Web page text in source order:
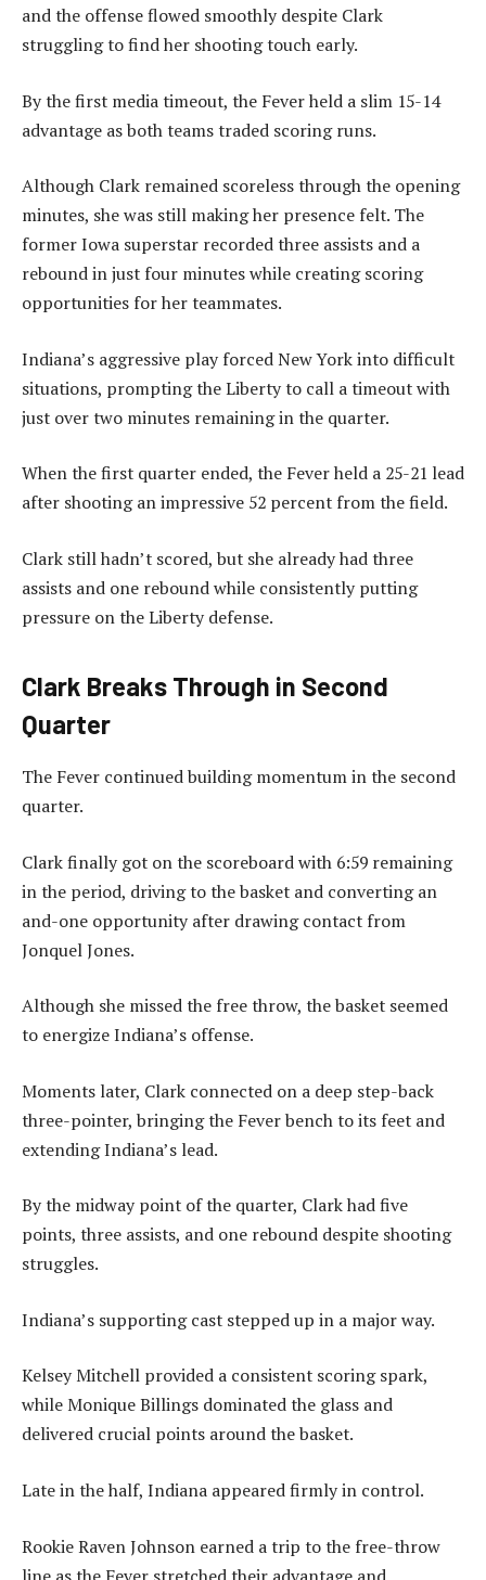
and the offense flowed smoothly despite Clark
struggling to find her shooting touch early.
By the first media timeout, the Fever held a slim 15-14
advantage as both teams traded scoring runs.
Although Clark remained scoreless through the opening
minutes, she was still making her presence felt. The
former Iowa superstar recorded three assists and a
rebound in just four minutes while creating scoring
opportunities for her teammates.
Indiana’s aggressive play forced New York into difficult
situations, prompting the Liberty to call a timeout with
just over two minutes remaining in the quarter.
When the first quarter ended, the Fever held a 25-21 lead
after shooting an impressive 52 percent from the field.
Clark still hadn’t scored, but she already had three
assists and one rebound while consistently putting
pressure on the Liberty defense.
Clark Breaks Through in Second
Quarter
The Fever continued building momentum in the second
quarter.
Clark finally got on the scoreboard with 6:59 remaining
in the period, driving to the basket and converting an
and-one opportunity after drawing contact from
Jonquel Jones.
Although she missed the free throw, the basket seemed
to energize Indiana’s offense.
Moments later, Clark connected on a deep step-back
three-pointer, bringing the Fever bench to its feet and
extending Indiana’s lead.
By the midway point of the quarter, Clark had five
points, three assists, and one rebound despite shooting
struggles.
Indiana’s supporting cast stepped up in a major way.
Kelsey Mitchell provided a consistent scoring spark,
while Monique Billings dominated the glass and
delivered crucial points around the basket.
Late in the half, Indiana appeared firmly in control.
Rookie Raven Johnson earned a trip to the free-throw
line as the Fever stretched their advantage and
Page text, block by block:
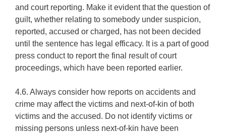
and court reporting. Make it evident that the question of
guilt, whether relating to somebody under suspicion,
reported, accused or charged, has not been decided
until the sentence has legal efficacy. It is a part of good
press conduct to report the final result of court
proceedings, which have been reported earlier.
4.6. Always consider how reports on accidents and
crime may affect the victims and next-of-kin of both
victims and the accused. Do not identify victims or
missing persons unless next-of-kin have been
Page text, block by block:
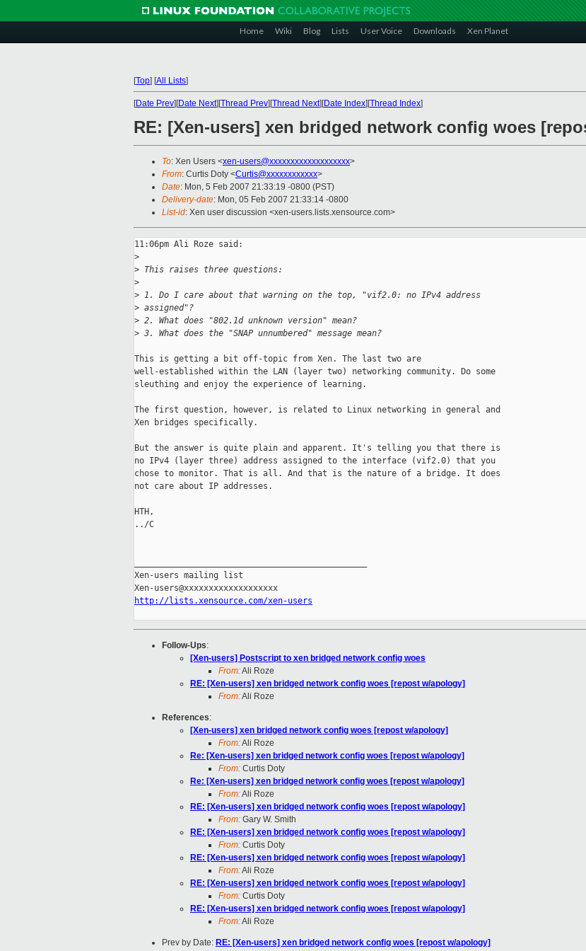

Exercise directions: Reproduce every record in full. Leave out the images.

Output for this exercise:
Web page text in source order:
and the offense flowed smoothly despite Clark
struggling to find her shooting touch early.
By the first media timeout, the Fever held a slim 15-14
advantage as both teams traded scoring runs.
Although Clark remained scoreless through the opening
minutes, she was still making her presence felt. The
former Iowa superstar recorded three assists and a
rebound in just four minutes while creating scoring
opportunities for her teammates.
Indiana’s aggressive play forced New York into difficult
situations, prompting the Liberty to call a timeout with
just over two minutes remaining in the quarter.
When the first quarter ended, the Fever held a 25-21 lead
after shooting an impressive 52 percent from the field.
Clark still hadn’t scored, but she already had three
assists and one rebound while consistently putting
pressure on the Liberty defense.
Clark Breaks Through in Second
Quarter
The Fever continued building momentum in the second
quarter.
Clark finally got on the scoreboard with 6:59 remaining
in the period, driving to the basket and converting an
and-one opportunity after drawing contact from
Jonquel Jones.
Although she missed the free throw, the basket seemed
to energize Indiana’s offense.
Moments later, Clark connected on a deep step-back
three-pointer, bringing the Fever bench to its feet and
extending Indiana’s lead.
By the midway point of the quarter, Clark had five
points, three assists, and one rebound despite shooting
struggles.
Indiana’s supporting cast stepped up in a major way.
Kelsey Mitchell provided a consistent scoring spark,
while Monique Billings dominated the glass and
delivered crucial points around the basket.
Late in the half, Indiana appeared firmly in control.
Rookie Raven Johnson earned a trip to the free-throw
line as the Fever stretched their advantage and
Page text, block by block:
and court reporting. Make it evident that the question of
guilt, whether relating to somebody under suspicion,
reported, accused or charged, has not been decided
until the sentence has legal efficacy. It is a part of good
press conduct to report the final result of court
proceedings, which have been reported earlier.
4.6. Always consider how reports on accidents and
crime may affect the victims and next-of-kin of both
victims and the accused. Do not identify victims or
missing persons unless next-of-kin have been
Page text, block by block:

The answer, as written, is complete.